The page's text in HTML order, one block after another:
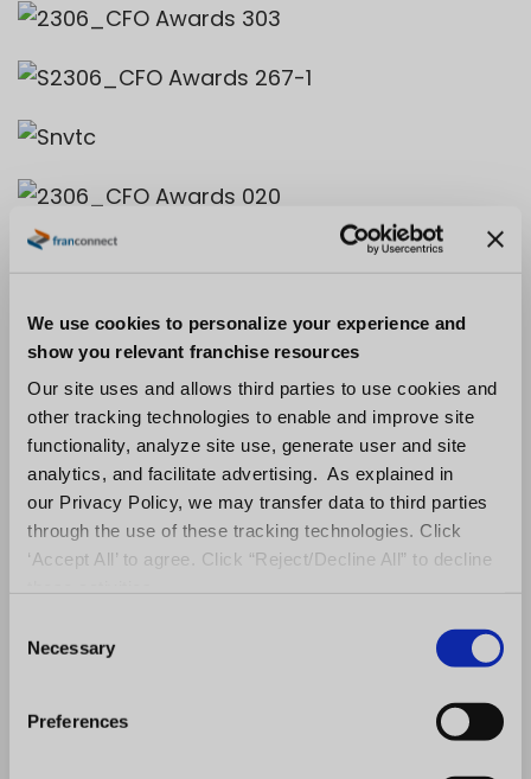
We use cookies to personalize your experience and
show you relevant franchise resources
Our site uses and allows third parties to use cookies and
other tracking technologies to enable and improve site
functionality, analyze site use, generate user and site
analytics, and facilitate advertising. As explained in
our Privacy Policy, we may transfer data to third parties
through the use of these tracking technologies. Click
‘Accept All’ to agree. Click “Reject/Decline All” to decline
Necessary
Preferences
Contact
Northern Virginia Technology Council (NVTC)
thoran@nvtc.org
703.946.0319
About the Northern Virginia Technology
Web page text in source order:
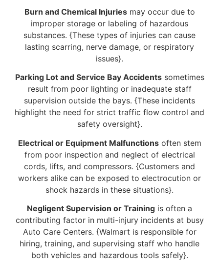
Burn and Chemical Injuriesmay occur due to
improper storage or labeling of hazardous
substances. {These types of injuries can cause
lasting scarring, nerve damage, or respiratory
issues}.
Parking Lot and Service Bay Accidentssometimes
result from poor lighting or inadequate staff
supervision outside the bays. {These incidents
highlight the need for strict traffic flow control and
safety oversight}.
Electrical or Equipment Malfunctionsoften stem
from poor inspection and neglect of electrical
cords, lifts, and compressors. {Customers and
workers alike can be exposed to electrocution or
shock hazards in these situations}.
Negligent Supervision or Training is often a
contributing factor in multi-injury incidents at busy
Auto Care Centers. {Walmart is responsible for
hiring, training, and supervising staff who handle
both vehicles and hazardous tools safely}.
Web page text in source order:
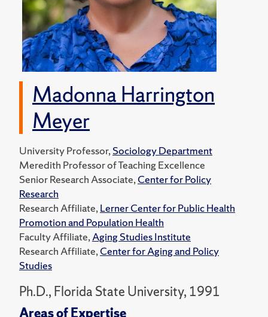
Madonna Harrington
Meyer
University Professor,Sociology Department
Meredith Professor of Teaching Excellence
Senior Research Associate,Center for Policy
Research
Research Affiliate,Lerner Center for Public Health
Promotion and Population Health
Faculty Affiliate,Aging Studies Institute
Research Affiliate,Center for Aging and Policy
Studies
Ph.D., Florida State University, 1991
Areas of Expertise
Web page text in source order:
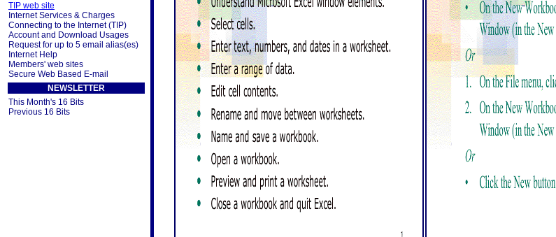
TIP web site
Internet Services & Charges
Connecting to the Internet (TIP)
Account and Download Usages
Request for up to 5 email alias(es)
Internet Help
Members' web sites
Secure Web Based E-mail
NEWSLETTER
This Month's 16 Bits
Previous 16 Bits
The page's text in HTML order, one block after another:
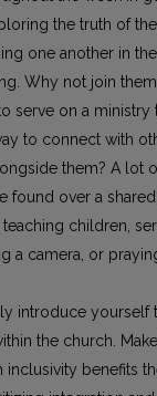
the truth of
one another in
Why not join
serve on a ministry
to connect with
them? A lot
found over a
children,
a camera, or
introduce yourself
the church.
inclusivity benefits
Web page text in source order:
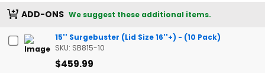
ADD-ONS We suggest these additional items.
15'' Surgebuster (Lid Size 16''+) - (10 Pack)
SKU: SB815-10
$459.99
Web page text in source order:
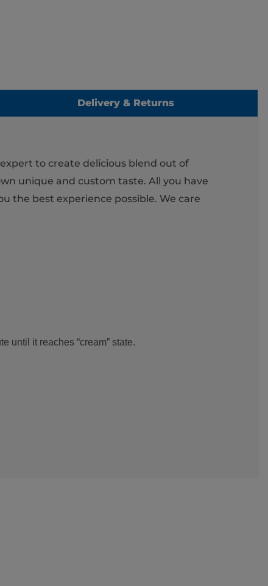
Delivery & Returns
to create delicious blend out of
unique and custom taste. All you have
the best experience possible. We care
until it reaches “cream” state.
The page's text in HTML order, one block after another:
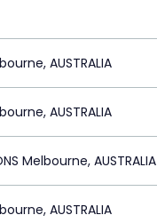
AUSTRALIA
AUSTRALIA
Melbourne, AUSTRALIA
AUSTRALIA
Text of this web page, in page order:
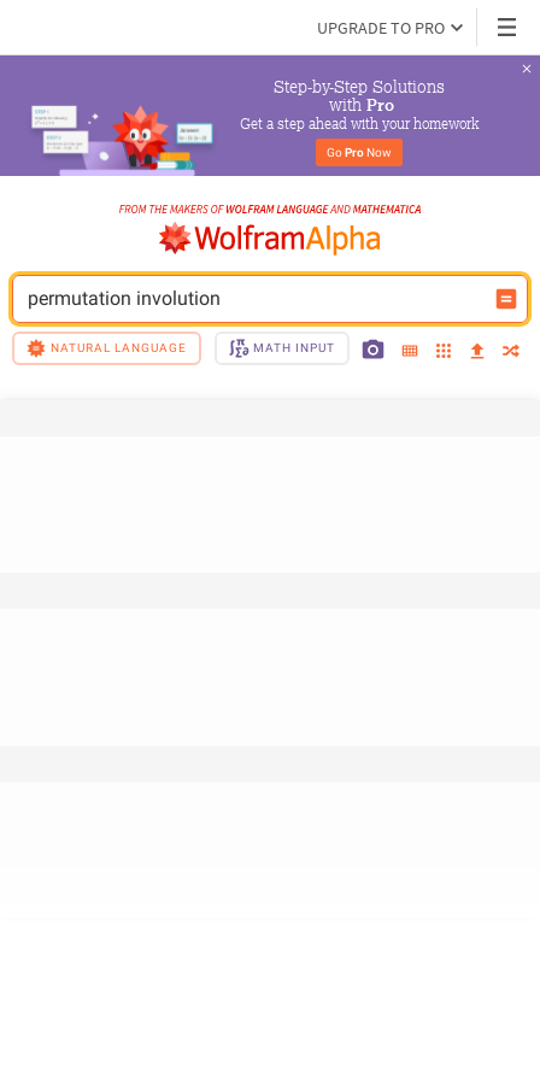
UPGRADE TO PRO
Step-by-Step Solutions
with Pro
Get a step ahead with your homework
Go Pro Now
permutation involution
NATURAL LANGUAGE MATH INPUT
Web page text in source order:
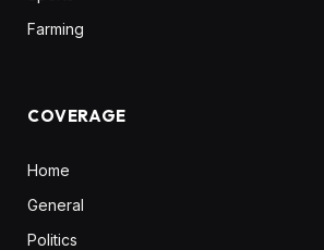
Farming
COVERAGE
Home
General
Politics
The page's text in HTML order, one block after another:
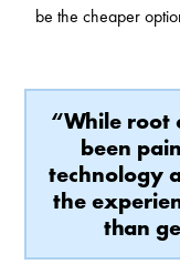
be the cheaper
“While root
been
technology
the
than
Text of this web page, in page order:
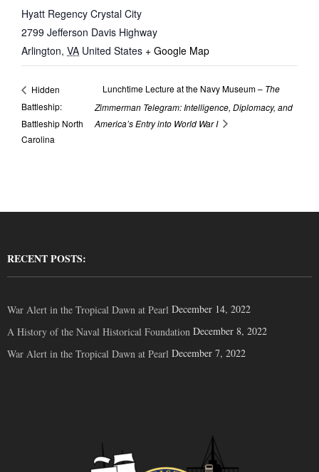
Hyatt Regency Crystal City
2799 Jefferson Davis Highway
Arlington, VA United States + Google Map
Hidden
Battleship:
Battleship North
Carolina
Lunchtime Lecture at the Navy Museum – The
Zimmerman Telegram: Intelligence, Diplomacy, and
America’s Entry into World War I
RECENT POSTS:
War Alert in the Tropical Dawn at Pearl December 14, 2022
A History of the Naval Historical Foundation December 8, 2022
War Alert in the Tropical Dawn at Pearl December 7, 2022
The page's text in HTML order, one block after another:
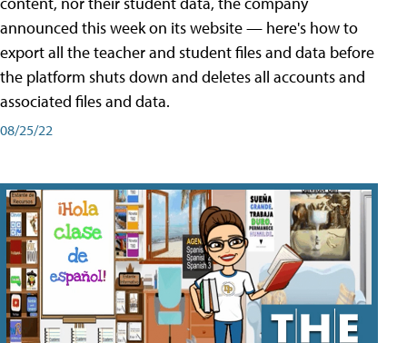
⁂
> ASSIGNMENT:
Exclude the images and copy every record above exactly.

> THE COMPLETED TASK:
The page's text in HTML order, one block after another:
We use cookies to personalize your experience and
show you relevant franchise resources
Our site uses and allows third parties to use cookies and
other tracking technologies to enable and improve site
functionality, analyze site use, generate user and site
analytics, and facilitate advertising. As explained in
our Privacy Policy, we may transfer data to third parties
through the use of these tracking technologies. Click
‘Accept All’ to agree. Click “Reject/Decline All” to decline
Necessary
Preferences
Contact
Northern Virginia Technology Council (NVTC)
thoran@nvtc.org
703.946.0319
About the Northern Virginia Technology
Web page text in source order:
Burn and Chemical Injuriesmay occur due to
improper storage or labeling of hazardous
substances. {These types of injuries can cause
lasting scarring, nerve damage, or respiratory
issues}.
Parking Lot and Service Bay Accidentssometimes
result from poor lighting or inadequate staff
supervision outside the bays. {These incidents
highlight the need for strict traffic flow control and
safety oversight}.
Electrical or Equipment Malfunctionsoften stem
from poor inspection and neglect of electrical
cords, lifts, and compressors. {Customers and
workers alike can be exposed to electrocution or
shock hazards in these situations}.
Negligent Supervision or Training is often a
contributing factor in multi-injury incidents at busy
Auto Care Centers. {Walmart is responsible for
hiring, training, and supervising staff who handle
both vehicles and hazardous tools safely}.
Web page text in source order:
Madonna Harrington
Meyer
University Professor,Sociology Department
Meredith Professor of Teaching Excellence
Senior Research Associate,Center for Policy
Research
Research Affiliate,Lerner Center for Public Health
Promotion and Population Health
Faculty Affiliate,Aging Studies Institute
Research Affiliate,Center for Aging and Policy
Studies
Ph.D., Florida State University, 1991
Areas of Expertise
Web page text in source order:
TIP web site
Internet Services & Charges
Connecting to the Internet (TIP)
Account and Download Usages
Request for up to 5 email alias(es)
Internet Help
Members' web sites
Secure Web Based E-mail
NEWSLETTER
This Month's 16 Bits
Previous 16 Bits
The page's text in HTML order, one block after another:
the truth of
one another in
Why not join
serve on a ministry
to connect with
them? A lot
found over a
children,
a camera, or
introduce yourself
the church.
inclusivity benefits
Web page text in source order:
ADD-ONS We suggest these additional items.
15'' Surgebuster (Lid Size 16''+) - (10 Pack)
SKU: SB815-10
$459.99
Web page text in source order:
Delivery & Returns
to create delicious blend out of
unique and custom taste. All you have
the best experience possible. We care
until it reaches “cream” state.
The page's text in HTML order, one block after another:
AUSTRALIA
AUSTRALIA
Melbourne, AUSTRALIA
AUSTRALIA
Text of this web page, in page order:
UPGRADE TO PRO
Step-by-Step Solutions
with Pro
Get a step ahead with your homework
Go Pro Now
permutation involution
NATURAL LANGUAGE MATH INPUT
Web page text in source order:
Farming
COVERAGE
Home
General
Politics
The page's text in HTML order, one block after another:
be the cheaper
“While root
been
technology
the
than
Text of this web page, in page order:
Hyatt Regency Crystal City
2799 Jefferson Davis Highway
Arlington, VA United States + Google Map
Hidden
Battleship:
Battleship North
Carolina
Lunchtime Lecture at the Navy Museum – The
Zimmerman Telegram: Intelligence, Diplomacy, and
America’s Entry into World War I
RECENT POSTS:
War Alert in the Tropical Dawn at Pearl December 14, 2022
A History of the Naval Historical Foundation December 8, 2022
War Alert in the Tropical Dawn at Pearl December 7, 2022
The page's text in HTML order, one block after another:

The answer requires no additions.